Forex trading is favored by investors because of its high profit, convenience and 24-hour trading. As a beginner, however, one needs to master some trading methods of foreign exchange operations to make transaction more successful, in addition to basic foreign exchange trading knowledge. Following are some common trading methods in foreign exchange transactions. Today, I’m going to introduce you some common trading methods in foreign exchange transactions.
1. Trend tracking
This sounds very simple, and all you have to do is to follow the trend. So, how does trend tracking make money? In short, there is a trend in the market, which is exactly why we can make money from the trend. The so-called trend refers to the past, present and future, which is an inevitable phenomenon of market price fluctuations and one of inherent attributes of the market. It is difficult to continue, since no one is 100% sure about what is the correct trend.
2. Hedge trading
In the financial field, hedging is a kind of investment specifically used to reduce the risk of another investment. As a strategy, hedging is designed to reduce unnecessary risks while still allows companies to profit from investment activities. There are mainly two types of hedging in the foreign exchange market: one is hedging in the same currency, which means to buy and sell the same currency pair in same amount and leave it there. One of the currency pairs makes money, the other loses money. After making a profit, the trader only needs to wait for the other order to return to its original value. This method is very effective for shaking the market.

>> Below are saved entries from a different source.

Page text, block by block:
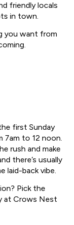
friendly locals
in town.
you want from
first Sunday
7am to 12 noon.
rush and make
there’s usually
laid-back vibe.
Pick the
at Crows Nest
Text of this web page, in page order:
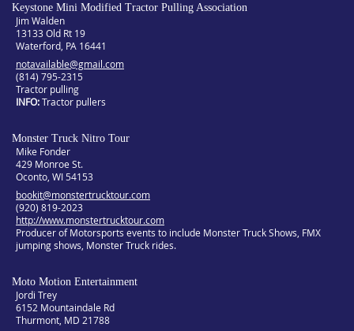
Keystone Mini Modified Tractor Pulling Association
Jim Walden
13133 Old Rt 19
Waterford, PA 16441
notavailable@gmail.com
(814) 795-2315
Tractor pulling
INFO Tractor pullers
Monster Truck Nitro Tour
Mike Fonder
429 Monroe St.
Oconto, WI 54153
bookit@monstertrucktour.com
(920) 819-2023
http://www.monstertrucktour.com
Producer of Motorsports events to include Monster Truck Shows, FMX
jumping shows, Monster Truck rides.
Moto Motion Entertainment
Jordi Trey
6152 Mountaindale Rd
Thurmont, MD 21788
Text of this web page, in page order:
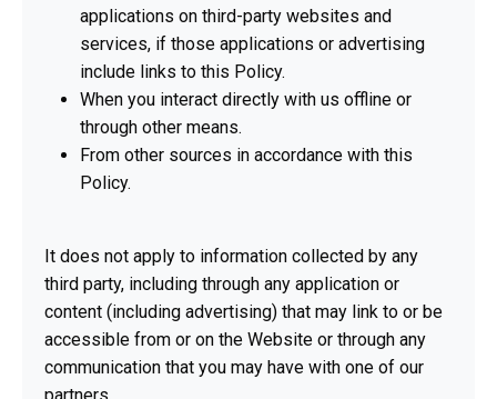
applications on third-party websites and
services, if those applications or advertising
include links to this Policy.
When you interact directly with us offline or
through other means.
From other sources in accordance with this
Policy.
It does not apply to information collected by any
third party, including through any application or
content (including advertising) that may link to or be
accessible from or on the Website or through any
communication that you may have with one of our
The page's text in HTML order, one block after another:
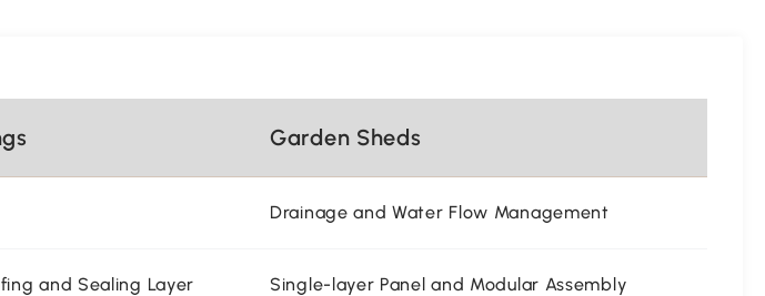
Garden Sheds
Drainage and Water Flow Management
and Sealing Layer Single-layer Panel and Modular Assembly
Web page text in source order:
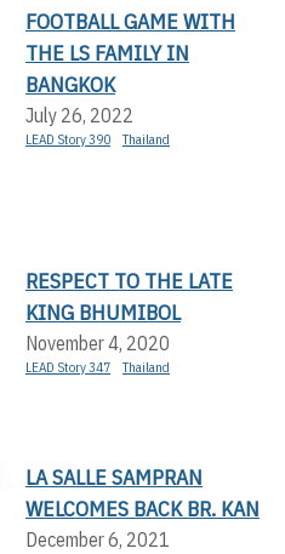
FOOTBALL GAME WITH
THE LS FAMILY IN
BANGKOK
July 26, 2022
LEAD Story 390 Thailand
RESPECT TO THE LATE
KING BHUMIBOL
November 4, 2020
LEAD Story 347 Thailand
LA SALLE SAMPRAN
WELCOMES BACK BR. KAN
December 6, 2021
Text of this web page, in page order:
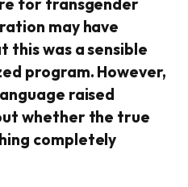
for transgender
may have
this was a sensible
program. However,
raised
whether the true
completely
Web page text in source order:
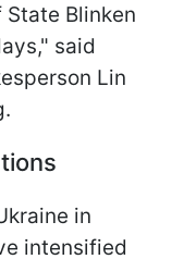
Blinken
said
Lin
in
intensified
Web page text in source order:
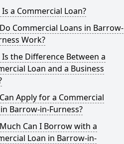
a Commercial Loan?
Commercial Loans in Barrow-
Work?
the Difference Between a
Loan and a Business
Apply for a Commercial
Barrow-in-Furness?
Can I Borrow with a
Loan in Barrow-in-
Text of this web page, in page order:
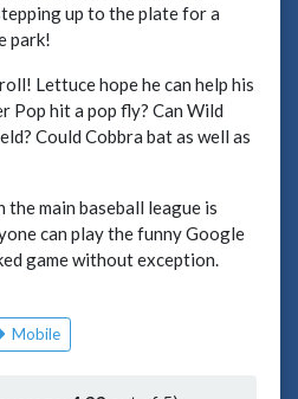
up to the plate for a
park!
Lettuce hope he can help his
Pop hit a pop fly? Can Wild
Could Cobbra bat as well as
main baseball league is
can play the funny Google
game without exception.
Mobile
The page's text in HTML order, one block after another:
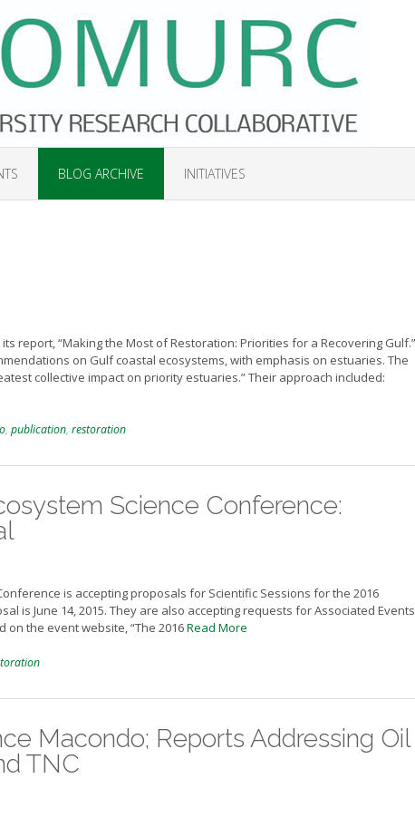
BLOG ARCHIVE INITIATIVES
report, “Making the Most of Restoration: Priorities for a Recovering Gulf.”
on Gulf coastal ecosystems, with emphasis on estuaries. The
collective impact on priority estuaries.” Their approach included:
, publication, restoration
Science Conference:
is accepting proposals for Scientific Sessions for the 2016
is June 14, 2015. They are also accepting requests for Associated
on the event website, “The 2016Read More
Macondo; Reports Addressing Oil
TNC
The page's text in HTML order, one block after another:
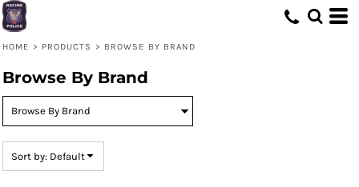
HOME > PRODUCTS > BROWSE BY BRAND
Browse By Brand
Sort by: Default
Default
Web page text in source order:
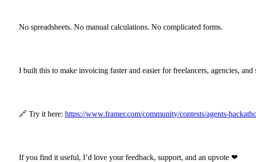
No spreadsheets. No manual calculations. No complicated forms.
I built this to make invoicing faster and easier for freelancers, agencies,
🔗 Try it here: https://www.framer.com/community/contests/agents-
If you find it useful, I’d love your feedback, support, and an upvote ❤
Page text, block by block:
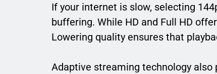
If your internet is slow, selecting
buffering. While HD and Full HD
Lowering quality ensures that
Adaptive streaming technology
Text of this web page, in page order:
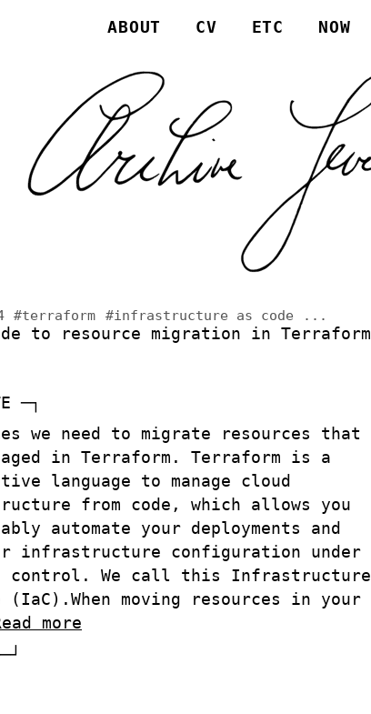
ABOUT CV ETC NOW
#terraform #infrastructure as code ...
to resource migration in Terraform
we need to migrate resources that
in Terraform. Terraform is a
language to manage cloud
from code, which allows you
automate your deployments and
infrastructure configuration under
control. We call this Infrastructure
(IaC).When moving resources in your
more
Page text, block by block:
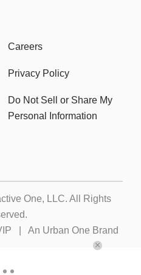
Careers
Privacy Policy
Do Not Sell or Share My
Personal Information
One, LLC. All Rights
An Urban One Brand
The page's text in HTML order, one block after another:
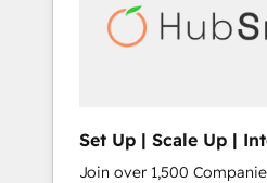
automation, we turn
human at global scale. 🏆 HubSpot’s CEO
Set Up | Scale Up |
HubSnacks FlexPlan
Join over 1,500
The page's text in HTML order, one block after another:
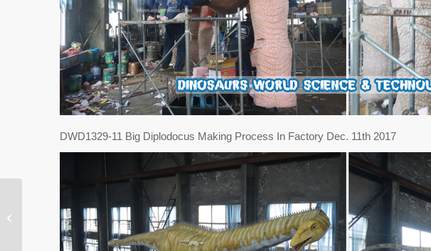
DWD1329-11 Big Diplodocus Making Process In Factory Dec. 11th 2017
And Dinosaur Skeleton
Finished In Our Factory
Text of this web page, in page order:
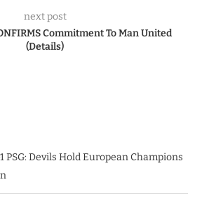
next post
Commitment To Man United
(Details)
PSG: Devils Hold European Champions
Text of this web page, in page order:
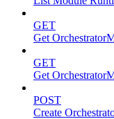
GET
Get
GET
Get
POST
Create
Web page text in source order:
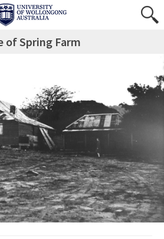
of Spring Farm
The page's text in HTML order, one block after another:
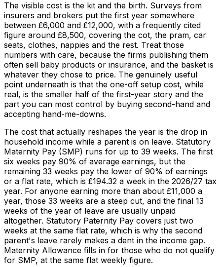
The visible cost is the kit and the birth. Surveys from
insurers and brokers put the first year somewhere
between £6,000 and £12,000, with a frequently cited
figure around £8,500, covering the cot, the pram, car
seats, clothes, nappies and the rest. Treat those
numbers with care, because the firms publishing them
often sell baby products or insurance, and the basket is
whatever they chose to price. The genuinely useful
point underneath is that the one-off setup cost, while
real, is the smaller half of the first-year story and the
part you can most control by buying second-hand and
accepting hand-me-downs.
The cost that actually reshapes the year is the drop in
household income while a parent is on leave. Statutory
Maternity Pay (SMP) runs for up to 39 weeks. The first
six weeks pay 90% of average earnings, but the
remaining 33 weeks pay the lower of 90% of earnings
or a flat rate, which is £194.32 a week in the 2026/27 tax
year. For anyone earning more than about £11,000 a
year, those 33 weeks are a steep cut, and the final 13
weeks of the year of leave are usually unpaid
altogether. Statutory Paternity Pay covers just two
weeks at the same flat rate, which is why the second
parent's leave rarely makes a dent in the income gap.
Maternity Allowance fills in for those who do not qualify
for SMP, at the same flat weekly figure.

Hedging of different currencies refers to find two related currency pairs, which usually move in the same direction or in opposite directions, meanwhile, buy a pair of currencies with a specific number of hands, and sell (positive correlation) or buy (negative correlation) another pair of specific currencies with a different number of hands. This seems to be a semi-hedging trading strategy. It is created based on the correlation between specific currency pairs. Therefore, it is not suitable for all currency pairs.
3. Short-term trading
It refers to the operation mode to close all the orders on the same day without holding overnight positions. The so-called short-term trading is an operation that relies on short-term market conditions instead of fundamentals. Short-term traders only care about the present, and they do not think it necessary to care about the past and the future, nor arrogantly think that they know a lot. They only know the present and grasp it.
There are also other methods, for example fishing net trading tactics, news trading tactics, Martin strategy, etc., except for the methods mentioned above. An investor can choose his/her own trading strategy according to their own needs, and the one that suits himself/herself is the best. As the saying goes: the key to trading is the mentality, which decides the kind of career.